Julia parser is now part of ctags. See https://github.com/universal-ctags/ctags/pull/2654. Appended by @masatake.

janEbert commented 5 years ago

Julia

Some progress is here, though it's error prone using only regexes: https://github.com/JuliaEditorSupport/julia-ctags/

ghost commented 5 years ago

forth language

lukamac commented 4 years ago

~SystemVerilog~


(@masatake edited) ctags already has a parser for it.

lukamac commented 4 years ago

@masatake my bad :tired_face:

0d1ndgod commented 4 years ago

vlang

ByLiZhao commented 4 years ago

~tex/latex~


(@masatake edited) ctags already has a parser for it.

zerubeus commented 4 years ago

tsx please

vladak commented 4 years ago

terraform (https://github.com/oracle/opengrok/pull/3108)

masatake commented 4 years ago

thrift

https://thrift.apache.org/docs/idl https://raw.githubusercontent.com/apache/thrift/master/test/ThriftTest.thrift

jajajasalu2 commented 4 years ago

ReasonML

wuseal commented 4 years ago

Kotlin, Please, Thank you


See #2769 (appended by @masatake).

marcastel commented 4 years ago

Kornshell (AST available)

marcastel commented 4 years ago

Pandoc (rather than simply Markdown... by using the Pandoc AST all tokens can be very simply extracted)

Which means that with one implementation you gain support for (see https://pandoc.org for full list):

Pandoc could either be an external binary dependency, or a shared Haskell library.

TrentSe commented 4 years ago

Prolog would be great. I'm happy to assist (though not my area of expertise...).

masatake commented 4 years ago

@TrentSe,

I'm happy to assist

There is only a few chance I can get this kind of offering. I wrote how to assist me in the initial comment of this issue.

I would like you to write the document that explains the target language specification. Much sample input files or information for large code base may help developers.

TrentSe commented 4 years ago

Hey Masatake,

You're most welcome. I'd be attempting it myself without your help, so makes sense for us to team up!

I'll read up and get back to you...

Where would you like me to put the input files / language spec...?

masatake commented 4 years ago

You're most welcome. I'd be attempting it myself without your help, so makes sense for us to team up! Great!

Where would you like me to put the input files / language spec...?

Please, open a new issue for developing our prolog parser.

TrentSe commented 4 years ago

Please, open a new issue for developing our prolog parser.

Thanks Masatake. Created as #2628.

Shane-XB-Qian commented 3 years ago

would you mind adding filter pattern for vim9 script?

// there would may have (export) 'class' also, but for now, those two.

// And actually/also :

var foo: dict<any> = {
  # something...
}
foo->extend({
  bar: function('s:bar', [foo])
})

then foo.bar() looks for now cannot find s:bar.
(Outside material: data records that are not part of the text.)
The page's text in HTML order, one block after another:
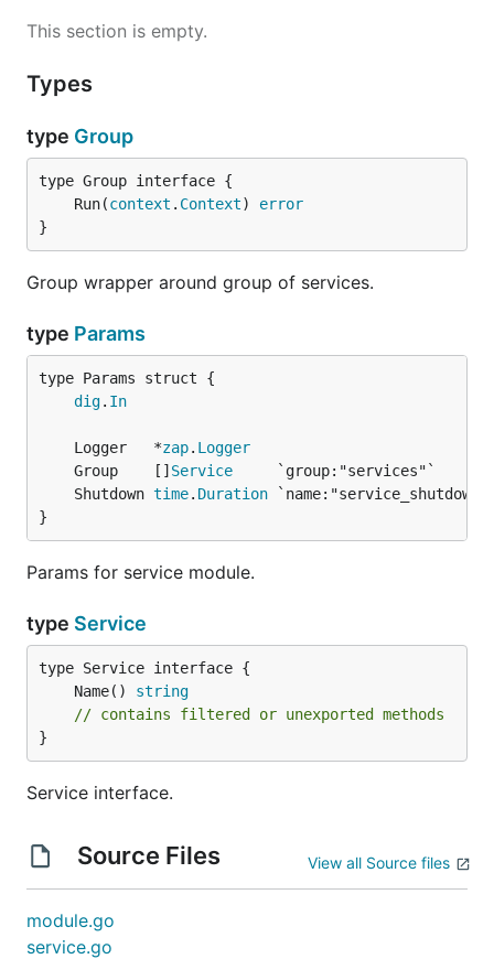
This section is empty.
Types
type Group
	Run(
context . Context) error
}
Group wrapper around group of services.
type Params
dig. In
	Logger   *
zap. Logger
	Group    []
Service
	Shutdown
time. Duration
}
Params for service module.
type Service
	Name()
string
// contains filtered or unexported methods
}
Service interface.
Source Files View all Source files
module.go
service.go
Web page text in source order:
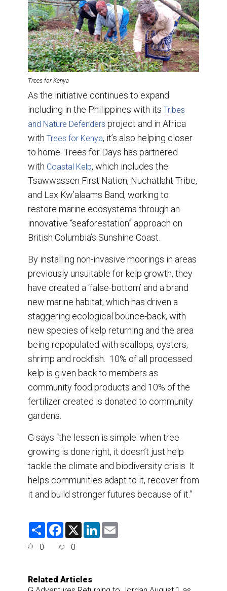
Trees for Kenya
As the initiative continues to expand
including in the Philippines with its Tribes
and Nature Defenders project and in Africa
with Trees for Kenya, it’s also helping closer
to home. Trees for Days has partnered
with Coastal Kelp, which includes the
Tsawwassen First Nation, Nuchatlaht Tribe,
and Lax Kw’alaams Band, working to
restore marine ecosystems through an
innovative “seaforestation” approach on
British Columbia’s Sunshine Coast.
By installing non-invasive moorings in areas
previously unsuitable for kelp growth, they
have created a ‘false-bottom’ and a brand
new marine habitat, which has driven a
staggering ecological bounce-back, with
new species of kelp returning and the area
being repopulated with scallops, oysters,
shrimp and rockfish. 10% of all processed
kelp is given back to members as
community food products and 10% of the
fertilizer created is donated to community
gardens.
G says “the lesson is simple: when tree
growing is done right, it doesn’t just help
tackle the climate and biodiversity crisis. It
helps communities adapt to it, recover from
it and build stronger futures because of it.”
S
F
e
o
k
X
L
0 0
Related Articles
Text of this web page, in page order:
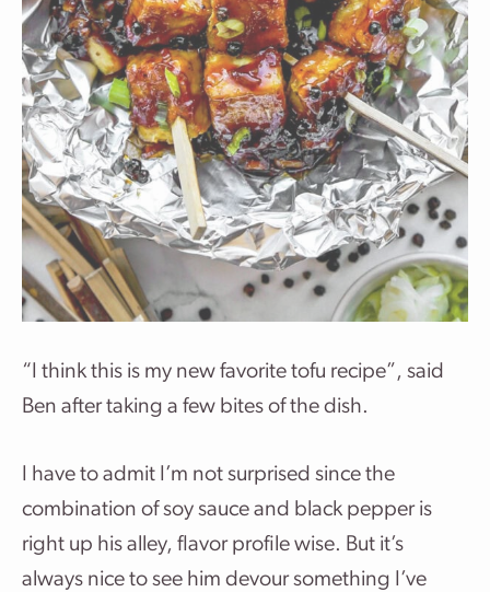
“I think this is my new favorite tofu recipe”, said
Ben after taking a few bites of the dish.
I have to admit I’m not surprised since the
combination of soy sauce and black pepper is
right up his alley, flavor profile wise. But it’s
always nice to see him devour something I’ve
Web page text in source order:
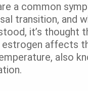
a common
transition, and
it’s thought
affects
also
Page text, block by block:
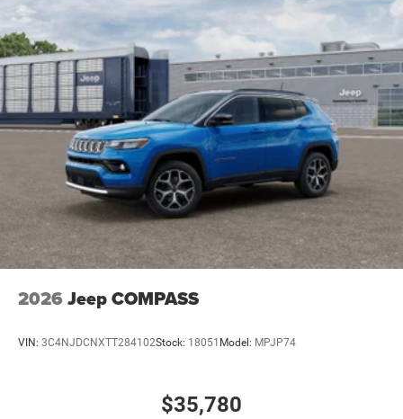
2026 Jeep COMPASS
VIN: 3C4NJDCNXTT284102Stock: 18051 Model: MPJP74
$35,780
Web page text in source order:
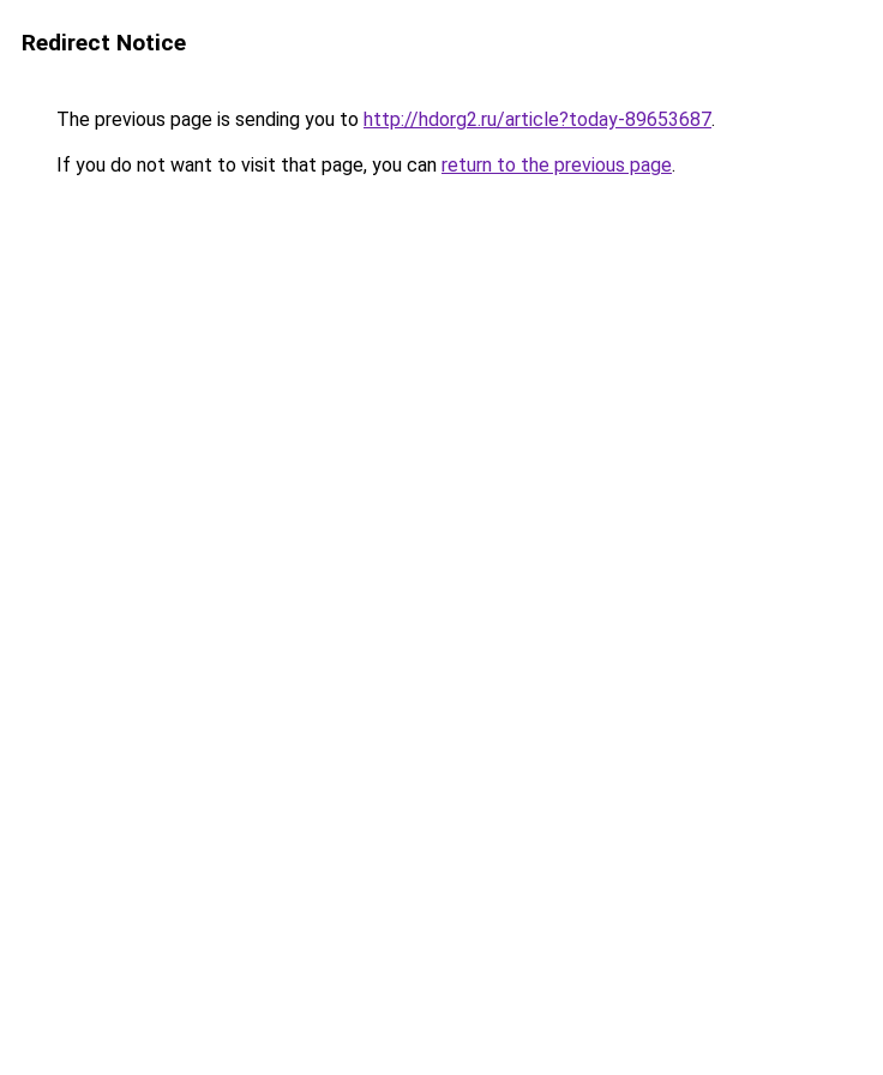
Redirect Notice
The previous page is sending you to http://hdorg2.ru/article?today-89653687.
If you do not want to visit that page, you can return to the previous page.
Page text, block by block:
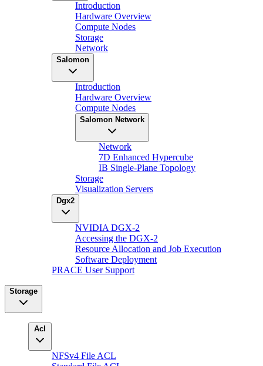
Introduction
Hardware Overview
Compute Nodes
Storage
Network
Salomon
Introduction
Hardware Overview
Compute Nodes
Salomon Network
Network
7D Enhanced Hypercube
IB Single-Plane Topology
Storage
Visualization Servers
Dgx2
NVIDIA DGX-2
Accessing the DGX-2
Resource Allocation and Job Execution
Software Deployment
PRACE User Support
Storage
Acl
NFSv4 File ACL
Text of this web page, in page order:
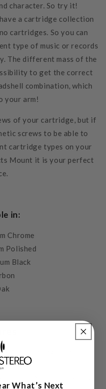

Shane-XB-Qian commented 3 years ago

vim9 means vim9 script, is a new version of vim script, compared to legacy one. // so perhaps it can be thought as a new language? or if (you) donot think so, it's ok then let me open a 'new issue'.

// pls ignore the naming in the example, it's not regarding to lsp, but just a example. which for now, looks not supported by ctags to parse for vim script language. // updated my comment as well, sorry if confused.

masatake commented 3 years ago

How different vim9 from vim8? script? If it is very different, someone has to write a new parser for it. If it is not , extending the parser for vim in ctags is enough for support vim9.